Klar ist, dass Deutschland nicht zu den Liefernationen gehören wird. Die Luftwaffe verfügt über keine F-16-Maschinen. Der "Tornado" gilt als zu altersschwach, der "Eurofighter" als zu kompliziert und ungeeignet für ukrainische Zwecke.
Er könne deshalb den Wunsch der Ukraine nach der F-16 gut nachvollziehen, sagt Luftwaffen-Inspekteur Gerhartz, der selbst Pilot ist. "Diese Flugzeuge sind kurzfristig verfügbar, sie sind relativ leicht in der Handhabung und es gibt noch endlos Ersatzteile." Kurzfristig verfügbar heißt aber aus Sicht des Generalleutnants: Wegen der nötigen Ausbildung wäre eine Lieferung wohl erst in einem halben Jahr realistisch.
Wie könnte ein deutscher Beitrag nun konkret aussehen? In der Frage der "Leopard"-Kampfpanzer hatte Kanzler Olaf Scholz zunächst monatelang gezögert, Deutschland dann aber schließlich doch an die Spitze einer "Leopard"-Koalition gesetzt.
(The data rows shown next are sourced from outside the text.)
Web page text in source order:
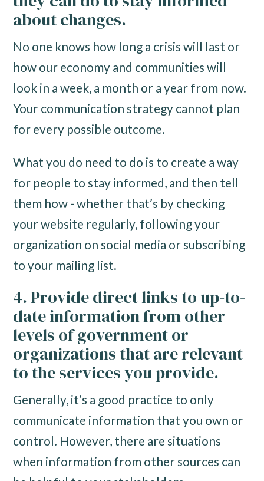
about changes.
No one knows how long a crisis will last or
how our economy and communities will
look in a week, a month or a year from now.
Your communication strategy cannot plan
for every possible outcome.
What you do need to do is to create a way
for people to stay informed, and then tell
them how - whether that’s by checking
your website regularly, following your
organization on social media or subscribing
to your mailing list.
4. Provide direct links to up-to-
date information from other
levels of government or
organizations that are relevant
to the services you provide.
Generally, it’s a good practice to only
communicate information that you own or
control. However, there are situations
when information from other sources can
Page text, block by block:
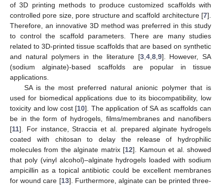
of 3D printing methods to produce customized scaffolds with
controlled pore size, pore structure and scaffold architecture [7].
Therefore, an innovative 3D method was preferred in this study
to control the scaffold parameters. There are many studies
related to 3D-printed tissue scaffolds that are based on synthetic
and natural polymers in the literature [3, 4, 8, 9]. However, SA
(sodium alginate)-based scaffolds are popular in tissue
applications.
SA is the most preferred natural anionic polymer that is
used for biomedical applications due to its biocompatibility, low
toxicity and low cost [10]. The application of SA as scaffolds can
be in the form of hydrogels, films/membranes and nanofibers
[11]. For instance, Straccia et al. prepared alginate hydrogels
coated with chitosan to delay the release of hydrophilic
molecules from the alginate matrix [12]. Kamoun et al. showed
that poly (vinyl alcohol)–alginate hydrogels loaded with sodium
ampicillin as a topical antibiotic could be excellent membranes
for wound care [13]. Furthermore, alginate can be printed three-
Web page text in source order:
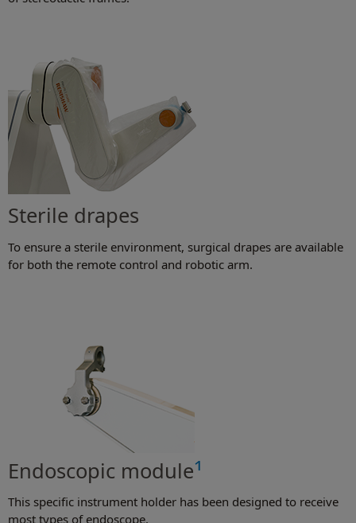
Sterile drapes
To ensure a sterile environment, surgical drapes are available
for both the remote control and robotic arm.
Endoscopic module1
This specific instrument holder has been designed to receive
most types of endoscope.
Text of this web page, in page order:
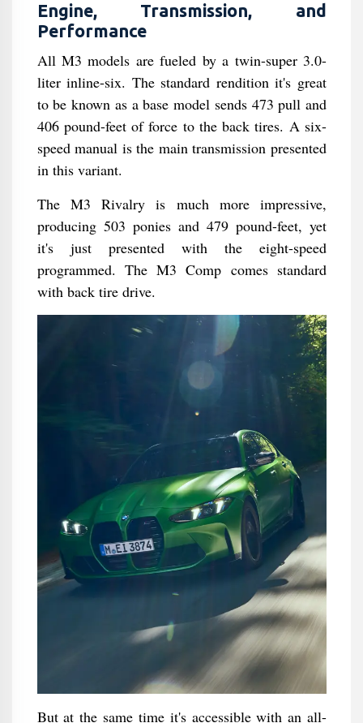
Engine, Transmission, and
Performance
All M3 models are fueled by a twin-super 3.0-
liter inline-six. The standard rendition it's great
to be known as a base model sends 473 pull and
406 pound-feet of force to the back tires. A six-
speed manual is the main transmission presented
in this variant.
The M3 Rivalry is much more impressive,
producing 503 ponies and 479 pound-feet, yet
it's just presented with the eight-speed
programmed. The M3 Comp comes standard
with back tire drive.
But at the same time it's accessible with an all-
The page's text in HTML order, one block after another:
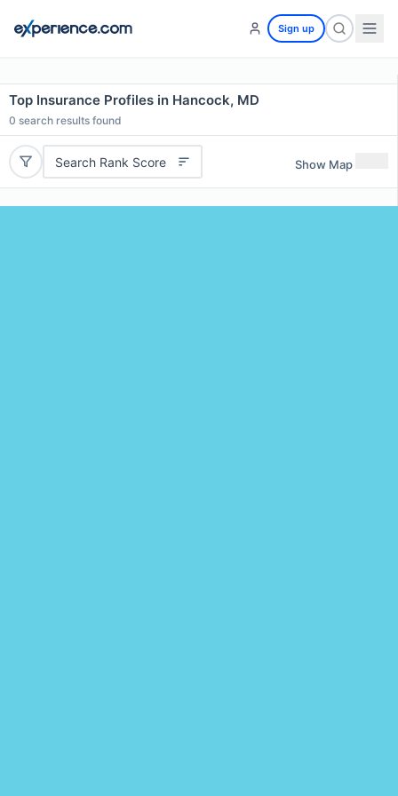
Sign up
Top Insurance Profiles in Hancock, MD
0 search results found
Search Rank Score Show Map
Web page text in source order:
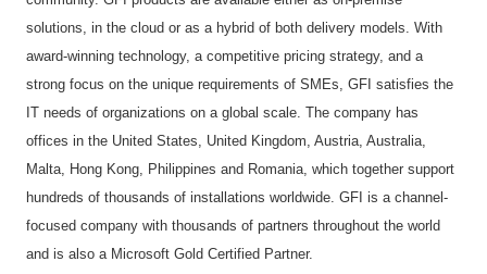
solutions, in the cloud or as a hybrid of both delivery models. With
award-winning technology, a competitive pricing strategy, and a
strong focus on the unique requirements of SMEs, GFI satisfies the
IT needs of organizations on a global scale. The company has
offices in the United States, United Kingdom, Austria, Australia,
Malta, Hong Kong, Philippines and Romania, which together support
hundreds of thousands of installations worldwide. GFI is a channel-
focused company with thousands of partners throughout the world
and is also a Microsoft Gold Certified Partner.
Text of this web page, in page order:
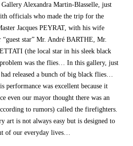
Alexandra Martin-Blasselle, just
officials who made the trip for the
Jacques PEYRAT, with his wife
star” Mr. André BARTHE, Mr.
(the local star in his sleek black
was the flies… In this gallery, just
released a bunch of big black flies…
performance was excellent because it
even our mayor thought there was an
to rumors) called the firefighters.
art is not always easy but is designed to
of our everyday lives…
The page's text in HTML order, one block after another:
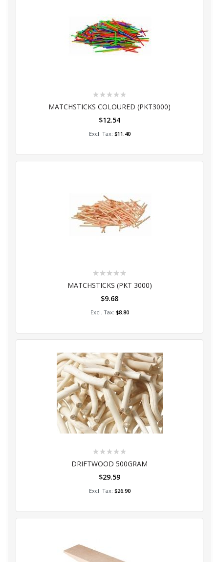
Rating:
MATCHSTICKS COLOURED (PKT3000)
$12.54
$11.40
Add to Cart
Rating:
MATCHSTICKS (PKT 3000)
$9.68
$8.80
Add to Cart
Rating:
DRIFTWOOD 500GRAM
$29.59
$26.90
Add to Cart
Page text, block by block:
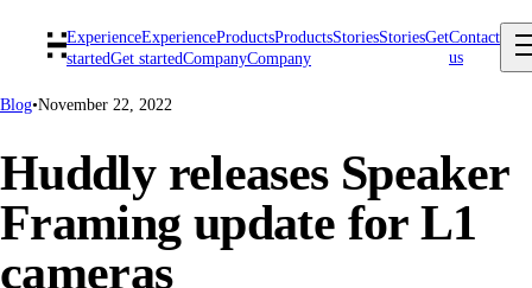
ExperienceExperienceProductsProductsStoriesStoriesGet
startedGet startedCompanyCompany
Contact
us
Blog•November 22, 2022
Huddly releases Speaker
Framing update for L1
cameras
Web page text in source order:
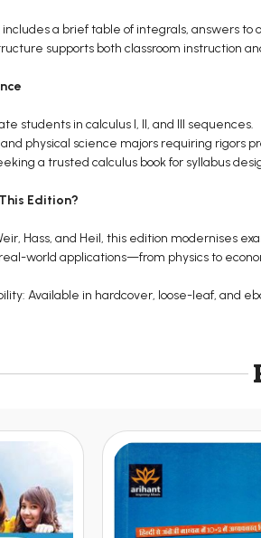
a brief table of integrals, answers
supports both classroom instruction
students in calculus I, II, and III sequences.
physical science majors requiring rigors
a trusted calculus book for syllabus
Edition?
Hass, and Heil, this edition modernises
world applications—from physics to
Available in hardcover, loose-leaf, and

Dass es bei den Kampfjets ähnlich läuft, gilt als abwegig.
Ausbildung, Flugplätze, Munition
Aber die Absage an eine Führungsrolle schließt ja eine Nebenrolle nicht aus. Gefragt seien zunächst die Nationen, die über F-16 verfügen, sagt Inspekteur Gerhartz. Und ergänzt: "Nicht-F-16-Nationen können natürlich auch einen Beitrag leisten mit Ausbildungsunterstützung, gerade wenn es um die Erstausbildung von Piloten geht - mit der Grundlagenausbildung oder dem Zur-Verfügung-Stellen von Flugplätzen." Auch bei der Munition gebe es Möglichkeiten der Unterstützung, erklärt Gerhartz.
Vier Nationen bilden derzeit die Kampfjet-Koalition, drei davon verfügen über die F-16: die Niederlande, Belgien und Dänemark. Als Nicht-F-16-Nation ist Großbritannien mit dabei.
Ob und in welcher Form Deutschland sich der Koalition anschließt oder ihr zumindest hilft, ist noch unklar. Je realistischer aber das Lieferszenario wird, umso schwieriger wird es für die Bundesregierung, sich in der Kampfjet-Frage unterhalb des Radars zu bewegen.